#### [REQUIREMENT]
The following data has a line with "MS Scaffolding" and a line with "Durable Scaffolding on Rent in Ballari". Write out exactly those lines and all the lines between them.

-- Opening Marker --

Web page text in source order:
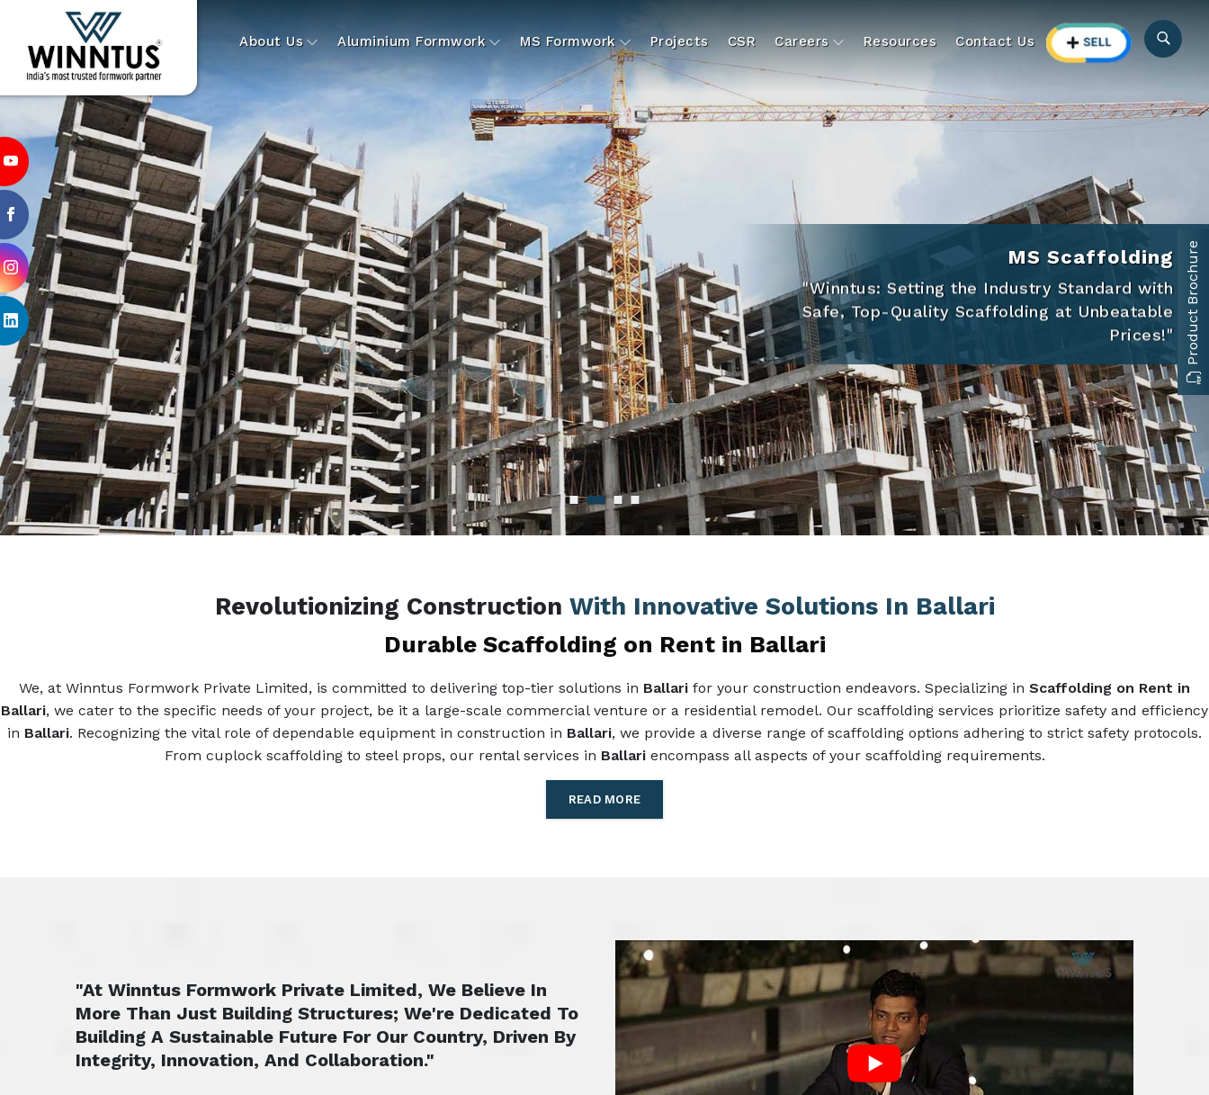
About Us Aluminium Formwork MS Formwork Projects CSR Careers Resources Contact Us
MS Scaffolding
"Winntus: Setting the Industry Standard with
Safe, Top-Quality Scaffolding at Unbeatable
Prices!"
Revolutionizing Construction With Innovative Solutions In Ballari
Durable Scaffolding on Rent in Ballari
We, at Winntus Formwork Private Limited, is committed to delivering top-tier solutions in Ballari for your construction endeavors. Specializing in Scaffolding on Rent in
Ballari, we cater to the specific needs of your project, be it a large-scale commercial venture or a residential remodel. Our scaffolding services prioritize safety and efficiency
in Ballari. Recognizing the vital role of dependable equipment in construction in Ballari, we provide a diverse range of scaffolding options adhering to strict safety protocols.
From cuplock scaffolding to steel props, our rental services in Ballariencompass all aspects of your scaffolding requirements.
READ MORE
"At Winntus Formwork Private Limited, We Believe In
More Than Just Building Structures; We're Dedicated To
Building A Sustainable Future For Our Country, Driven By
Integrity, Innovation, And Collaboration."
Product Brochure

-- Closing Marker --

#### [SOLUTION TO THIS TASK]
MS Scaffolding
"Winntus: Setting the Industry Standard with
Safe, Top-Quality Scaffolding at Unbeatable
Prices!"
Revolutionizing Construction With Innovative Solutions In Ballari
Durable Scaffolding on Rent in Ballari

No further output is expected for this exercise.